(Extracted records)
###

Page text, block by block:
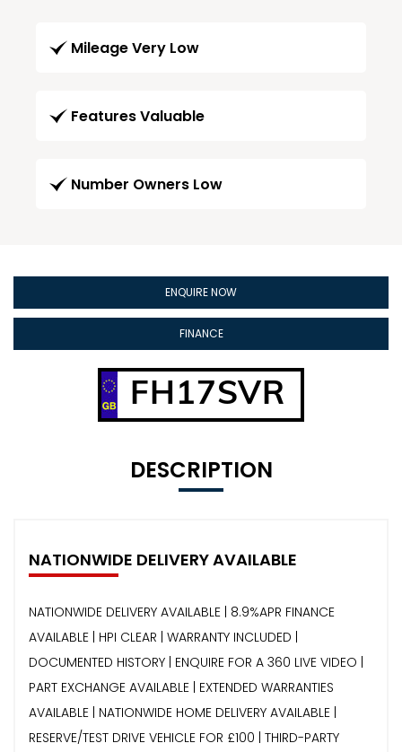
Mileage Very Low
Features Valuable
Number Owners Low
ENQUIRE NOW
FINANCE
FH17SVR
DESCRIPTION
NATIONWIDE DELIVERY AVAILABLE
NATIONWIDE DELIVERY AVAILABLE | 8.9%APR FINANCE
AVAILABLE | HPI CLEAR | WARRANTY INCLUDED |
DOCUMENTED HISTORY | ENQUIRE FOR A 360 LIVE VIDEO |
PART EXCHANGE AVAILABLE | EXTENDED WARRANTIES
AVAILABLE | NATIONWIDE HOME DELIVERY AVAILABLE |
RESERVE/TEST DRIVE VEHICLE FOR £100 | THIRD-PARTY
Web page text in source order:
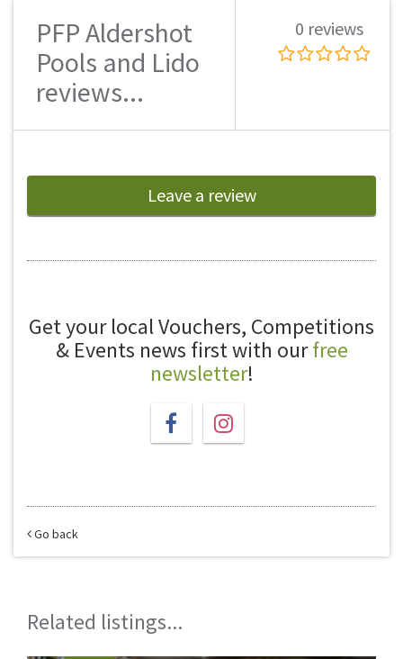
PFP Aldershot
Pools and Lido
reviews...
0 reviews
Leave a review
Get your local Vouchers, Competitions
& Events news first with ourfree
newsletter!
Go back
Related listings...
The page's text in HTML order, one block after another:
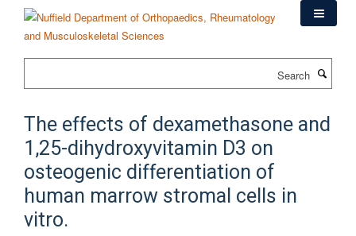
content
The effects of dexamethasone and
1,25-dihydroxyvitamin D3 on
osteogenic differentiation of
human marrow stromal cells in
vitro.
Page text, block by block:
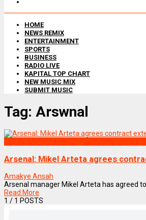
HOME
NEWS REMIX
ENTERTAINMENT
SPORTS
BUSINESS
RADIO LIVE
KAPITAL TOP CHART
NEW MUSIC MIX
SUBMIT MUSIC
Tag: Arswnal
Arsenal: Mikel Arteta agrees
Amakye Ansah
Arsenal manager Mikel Arteta has agreed
Read More
1 / 1 POSTS
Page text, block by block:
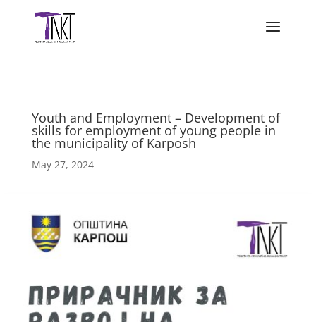
Youth and Employment – Development of
skills for employment of young people in
the municipality of Karposh
May 27, 2024
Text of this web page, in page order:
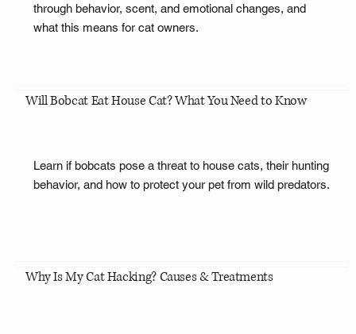
through behavior, scent, and emotional changes, and
what this means for cat owners.
Will Bobcat Eat House Cat? What You Need to Know
Learn if bobcats pose a threat to house cats, their hunting
behavior, and how to protect your pet from wild predators.
Why Is My Cat Hacking? Causes & Treatments
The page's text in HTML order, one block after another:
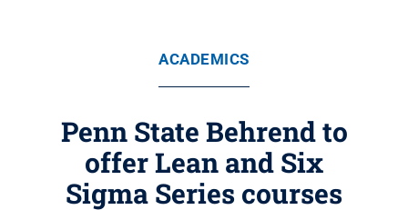
ACADEMICS
Penn State Behrend to
offer Lean and Six
Sigma Series courses
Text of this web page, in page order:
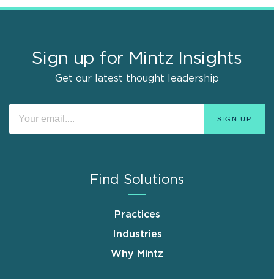
Sign up for Mintz Insights
Get our latest thought leadership
Find Solutions
Practices
Industries
Why Mintz
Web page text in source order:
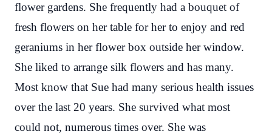
flower gardens. She frequently had a bouquet of
fresh flowers on her table for her to enjoy and red
geraniums in her flower box outside her window.
She liked to arrange silk flowers and has many.
Most know that Sue had many serious health issues
over the last 20 years. She survived what most
could not, numerous times over. She was
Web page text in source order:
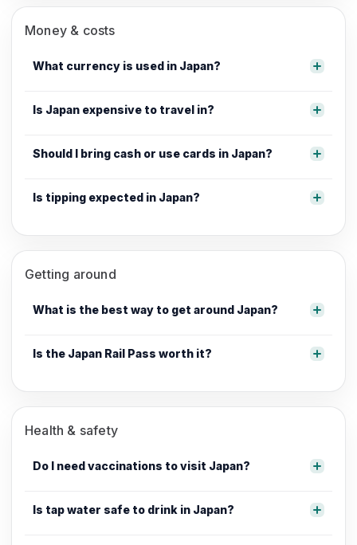
Money & costs
What currency is used in Japan?
Is Japan expensive to travel in?
Should I bring cash or use cards in Japan?
Is tipping expected in Japan?
Getting around
What is the best way to get around Japan?
Is the Japan Rail Pass worth it?
Health & safety
Do I need vaccinations to visit Japan?
Is tap water safe to drink in Japan?
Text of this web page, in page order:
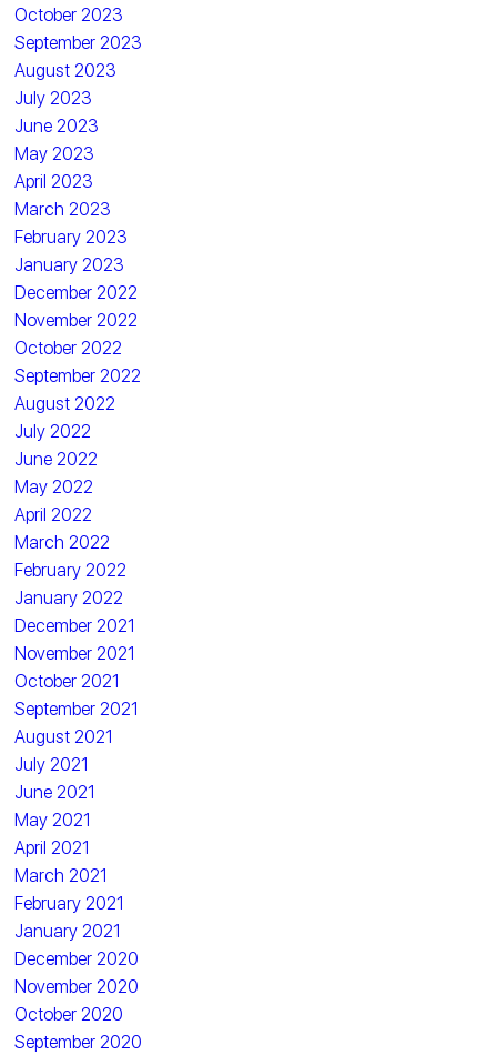
October 2023
September 2023
August 2023
July 2023
June 2023
May 2023
April 2023
March 2023
February 2023
January 2023
December 2022
November 2022
October 2022
September 2022
August 2022
July 2022
June 2022
May 2022
April 2022
March 2022
February 2022
January 2022
December 2021
November 2021
October 2021
September 2021
August 2021
July 2021
June 2021
May 2021
April 2021
March 2021
February 2021
January 2021
December 2020
November 2020
October 2020
September 2020
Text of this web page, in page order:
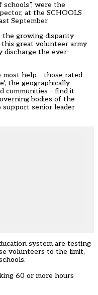
were the
at the SCHOOLS
September.
the growing disparity
great volunteer army
discharge the ever-
help – those rated
the geographically
communities – find it
bodies of the
support senior leader
system are testing
volunteers to the limit,
60 or more hours
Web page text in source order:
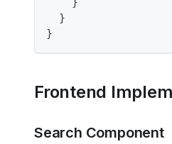
}
}
Frontend
Search Component
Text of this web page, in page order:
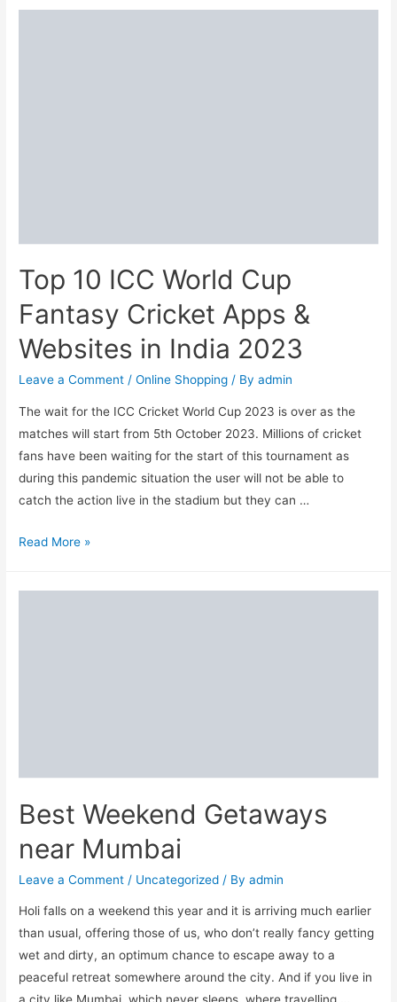
Top 10 ICC World Cup
Fantasy Cricket Apps &
Websites in India 2023
Leave a Comment /Online Shopping / Byadmin
The wait for the ICC Cricket World Cup 2023 is over as the
matches will start from 5th October 2023. Millions of cricket
fans have been waiting for the start of this tournament as
during this pandemic situation the user will not be able to
catch the action live in the stadium but they can …
Top
2023
Read More »
Best Weekend Getaways
near Mumbai
Leave a Comment / Uncategorized / Byadmin
Holi falls on a weekend this year and it is arriving much earlier
than usual, offering those of us, who don’t really fancy getting
wet and dirty, an optimum chance to escape away to a
peaceful retreat somewhere around the city. And if you live in
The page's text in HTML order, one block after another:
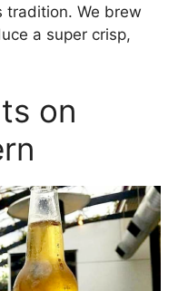
tradition. We brew
a super crisp,
on
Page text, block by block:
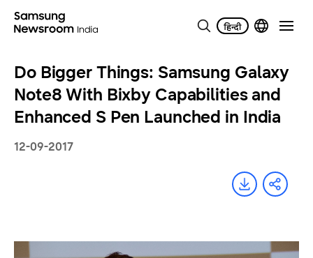
Do Bigger Things: Samsung Galaxy
Note8 With Bixby Capabilities and
Enhanced S Pen Launched in India
12-09-2017
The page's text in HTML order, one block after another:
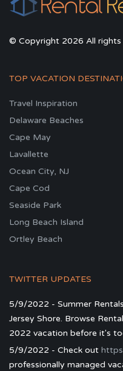
© Copyright 2026 All rights
TOP VACATION
Travel Inspiration
Delaware Beaches
Cape May
Lavallette
Ocean City, NJ
Cape Cod
Seaside Park
Long Beach Island
Ortley Beach
TWITTER UPDATES
5/9/2022 - Summer
Jersey Shore. Browse
2022 vacation before it's
5/9/2022 - Check out
professionally managed
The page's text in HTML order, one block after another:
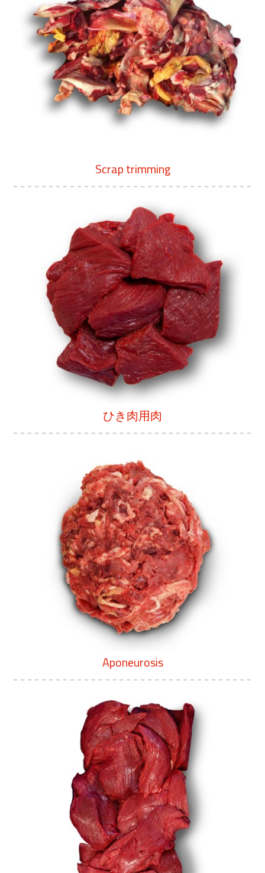
Scrap trimming
ひき肉用肉
Aponeurosis
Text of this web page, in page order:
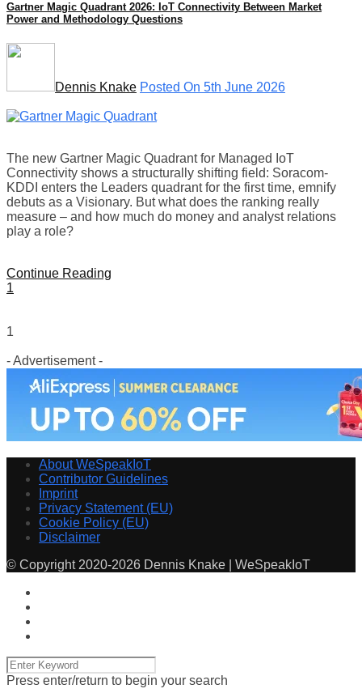
Gartner Magic Quadrant 2026: IoT Connectivity Between Market
Power and Methodology Questions
Dennis Knake Posted On 5th June 2026
The new Gartner Magic Quadrant for Managed IoT
Connectivity shows a structurally shifting field: Soracom-
KDDI enters the Leaders quadrant for the first time, emnify
debuts as a Visionary. But what does the ranking really
measure – and how much do money and analyst relations
play a role?
Continue Reading
1
1
- Advertisement -
About WeSpeakIoT
Contributor Guidelines
Imprint
Privacy Statement (EU)
Cookie Policy (EU)
Disclaimer
© Copyright 2020-2026 Dennis Knake | WeSpeakIoT
Press enter/return to begin your search
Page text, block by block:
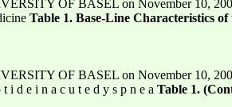
OF BASEL on November 10,
Table 1. Base-Line Characteristics of
OF BASEL on November 10,
i d e i n a c u t e d y s p n e a Table 1.
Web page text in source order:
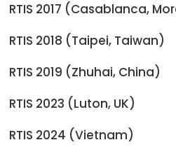
RTIS 2017 (Casablanca,
RTIS 2018 (Taipei, Taiwan)
RTIS 2019 (Zhuhai, China)
RTIS 2023 (Luton, UK)
RTIS 2024 (Vietnam)
Submission of Papers:
Notification of Acceptance/
2026
Camera-ready:
Conference Dates:
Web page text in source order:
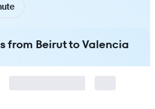
from Beirut to Valencia
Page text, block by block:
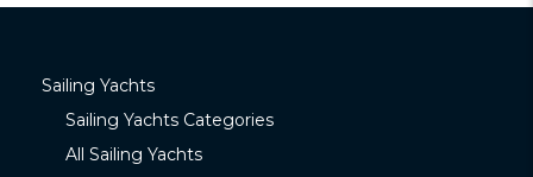
Sailing Yachts
Sailing Yachts Categories
All Sailing Yachts
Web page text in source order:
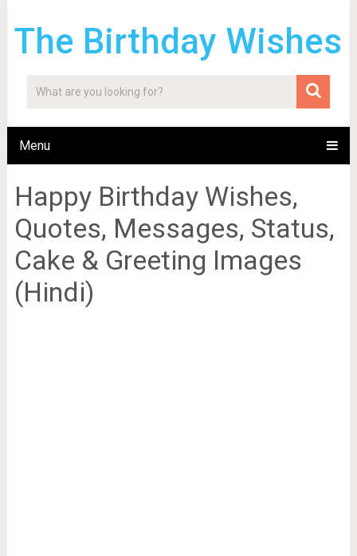
The Birthday Wishes
Menu
Happy Birthday Wishes,
Quotes, Messages, Status,
Cake & Greeting Images
(Hindi)

###

▶ [TASK ITEM]: In transcribing the lines above, omit the images and keep all else exact.

▶ [ANSWER TO THE PROBLEM]:
Page text, block by block:
Mileage Very Low
Features Valuable
Number Owners Low
ENQUIRE NOW
FINANCE
FH17SVR
DESCRIPTION
NATIONWIDE DELIVERY AVAILABLE
NATIONWIDE DELIVERY AVAILABLE | 8.9%APR FINANCE
AVAILABLE | HPI CLEAR | WARRANTY INCLUDED |
DOCUMENTED HISTORY | ENQUIRE FOR A 360 LIVE VIDEO |
PART EXCHANGE AVAILABLE | EXTENDED WARRANTIES
AVAILABLE | NATIONWIDE HOME DELIVERY AVAILABLE |
RESERVE/TEST DRIVE VEHICLE FOR £100 | THIRD-PARTY
Web page text in source order:
PFP Aldershot
Pools and Lido
reviews...
0 reviews
Leave a review
Get your local Vouchers, Competitions
& Events news first with ourfree
newsletter!
Go back
Related listings...
The page's text in HTML order, one block after another:
content
The effects of dexamethasone and
1,25-dihydroxyvitamin D3 on
osteogenic differentiation of
human marrow stromal cells in
vitro.
Page text, block by block:
HOME
NEWS REMIX
ENTERTAINMENT
SPORTS
BUSINESS
RADIO LIVE
KAPITAL TOP CHART
NEW MUSIC MIX
SUBMIT MUSIC
Tag: Arswnal
Arsenal: Mikel Arteta agrees
Amakye Ansah
Arsenal manager Mikel Arteta has agreed
Read More
1 / 1 POSTS
Page text, block by block:
Youth and Employment – Development of
skills for employment of young people in
the municipality of Karposh
May 27, 2024
Text of this web page, in page order:
through behavior, scent, and emotional changes, and
what this means for cat owners.
Will Bobcat Eat House Cat? What You Need to Know
Learn if bobcats pose a threat to house cats, their hunting
behavior, and how to protect your pet from wild predators.
Why Is My Cat Hacking? Causes & Treatments
The page's text in HTML order, one block after another:
ACADEMICS
Penn State Behrend to
offer Lean and Six
Sigma Series courses
Text of this web page, in page order:
Sign up for Mintz Insights
Get our latest thought leadership
Find Solutions
Practices
Industries
Why Mintz
Web page text in source order:
flower gardens. She frequently had a bouquet of
fresh flowers on her table for her to enjoy and red
geraniums in her flower box outside her window.
She liked to arrange silk flowers and has many.
Most know that Sue had many serious health issues
over the last 20 years. She survived what most
could not, numerous times over. She was
Web page text in source order:
Money & costs
What currency is used in Japan?
Is Japan expensive to travel in?
Should I bring cash or use cards in Japan?
Is tipping expected in Japan?
Getting around
What is the best way to get around Japan?
Is the Japan Rail Pass worth it?
Health & safety
Do I need vaccinations to visit Japan?
Is tap water safe to drink in Japan?
Text of this web page, in page order:
October 2023
September 2023
August 2023
July 2023
June 2023
May 2023
April 2023
March 2023
February 2023
January 2023
December 2022
November 2022
October 2022
September 2022
August 2022
July 2022
June 2022
May 2022
April 2022
March 2022
February 2022
January 2022
December 2021
November 2021
October 2021
September 2021
August 2021
July 2021
June 2021
May 2021
April 2021
March 2021
February 2021
January 2021
December 2020
November 2020
October 2020
September 2020
Text of this web page, in page order:
were the
at the SCHOOLS
September.
the growing disparity
great volunteer army
discharge the ever-
help – those rated
the geographically
communities – find it
bodies of the
support senior leader
system are testing
volunteers to the limit,
60 or more hours
Web page text in source order:
}
}
Frontend
Search Component
Text of this web page, in page order:
Top 10 ICC World Cup
Fantasy Cricket Apps &
Websites in India 2023
Leave a Comment /Online Shopping / Byadmin
The wait for the ICC Cricket World Cup 2023 is over as the
matches will start from 5th October 2023. Millions of cricket
fans have been waiting for the start of this tournament as
during this pandemic situation the user will not be able to
catch the action live in the stadium but they can …
Top
2023
Read More »
Best Weekend Getaways
near Mumbai
Leave a Comment / Uncategorized / Byadmin
Holi falls on a weekend this year and it is arriving much earlier
than usual, offering those of us, who don’t really fancy getting
wet and dirty, an optimum chance to escape away to a
peaceful retreat somewhere around the city. And if you live in
The page's text in HTML order, one block after another:
tradition. We brew
a super crisp,
on
Page text, block by block:
Do Bigger Things: Samsung Galaxy
Note8 With Bixby Capabilities and
Enhanced S Pen Launched in India
12-09-2017
The page's text in HTML order, one block after another:
© Copyright 2026 All rights
TOP VACATION
Travel Inspiration
Delaware Beaches
Cape May
Lavallette
Ocean City, NJ
Cape Cod
Seaside Park
Long Beach Island
Ortley Beach
TWITTER UPDATES
5/9/2022 - Summer
Jersey Shore. Browse
2022 vacation before it's
5/9/2022 - Check out
professionally managed
The page's text in HTML order, one block after another:
Scrap trimming
ひき肉用肉
Aponeurosis
Text of this web page, in page order:
Gartner Magic Quadrant 2026: IoT Connectivity Between Market
Power and Methodology Questions
Dennis Knake Posted On 5th June 2026
The new Gartner Magic Quadrant for Managed IoT
Connectivity shows a structurally shifting field: Soracom-
KDDI enters the Leaders quadrant for the first time, emnify
debuts as a Visionary. But what does the ranking really
measure – and how much do money and analyst relations
play a role?
Continue Reading
1
1
- Advertisement -
About WeSpeakIoT
Contributor Guidelines
Imprint
Privacy Statement (EU)
Cookie Policy (EU)
Disclaimer
© Copyright 2020-2026 Dennis Knake | WeSpeakIoT
Press enter/return to begin your search
Page text, block by block:
OF BASEL on November 10,
Table 1. Base-Line Characteristics of
OF BASEL on November 10,
i d e i n a c u t e d y s p n e a Table 1.
Web page text in source order:
RTIS 2017 (Casablanca,
RTIS 2018 (Taipei, Taiwan)
RTIS 2019 (Zhuhai, China)
RTIS 2023 (Luton, UK)
RTIS 2024 (Vietnam)
Submission of Papers:
Notification of Acceptance/
2026
Camera-ready:
Conference Dates:
Web page text in source order:
from Beirut to Valencia
Page text, block by block:
Sailing Yachts
Sailing Yachts Categories
All Sailing Yachts
Web page text in source order:
The Birthday Wishes
Menu
Happy Birthday Wishes,
Quotes, Messages, Status,
Cake & Greeting Images
(Hindi)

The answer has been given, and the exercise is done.